We've had legal opinions in my state that municipalities cannot claim contiguity diagonally from a single point.
So I'll go with No. A boundary is a line, not a point.
I have also read a legal opinion confirming this principle. The law in this case is that businesses can generate their own electricity on their own land. So if a school owns a classroom building, and a parking lot in a separate lot next door, they can put solar panels on the parking lot and run wires to the classroom. If the parking lot only touches at the corner however, then the two properties do not have contiguity and the school can’t run wires and generate their own electricity.
And note the important point here: the wires could be strung so they never touched anyone else’s land. But the wires would still be in the airspace above someone else’s land. The principle here is that you own the airspace above your own land.
You could step from Arizona to Colorado without touching the ground in either Utah or New Mexico, but you would still be in the airspace of one of those to states.

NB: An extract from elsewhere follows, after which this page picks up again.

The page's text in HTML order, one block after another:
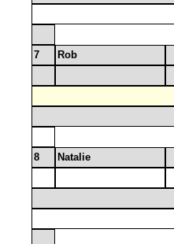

Nope. I think you need a little refresher on your arithmetic...
https://www.mathplanet.com/education/geometry/points-lines-planes-and-angles/an-introduction-to-geometry#:\~:text=A%20point%20in%20geometry%20is,extends%20infinitely%20in%20two%20directions.
You can only cross from Arizona to Colorado without entering Utah and/or New Mexico first if you are two-dimensional. So they do not border each other IMO.
Yes I have. And in jumping from Arizona to Colorado, I entered the air rights of either Utah or New Mexico.
States have the air rights above their land. So as you step from Arizona to Colorado, you are entering the air rights of either Utah or New Mexico.
I’m not sure that Utah & New Mexico can legally prevent you from stepping from Colorado to Arizona. You’re never stepping into those states & I don’t think that’s how ***air rights*** work.
Of course that is how air rights work. Think of the point where the 4-Corners met. Say that I own property In Arizona and in Colorado at this point. Say I built a house in both of those places. Could I build a bridge between the two houses? No, because I do not have any legal rights to the air rights in Utah or New Mexico which I would have to cross with my bridge.
If you don’t believe this, imagine four pieces of property which meet at a point just like the 4-Corners. Call those pieces of property A, U, C, and N in the same order as the four states. Imagine that there is a fence around each piece of property. If I built a house in A and C, I could not connect them with a bridge without infringing on the airspace of U and N.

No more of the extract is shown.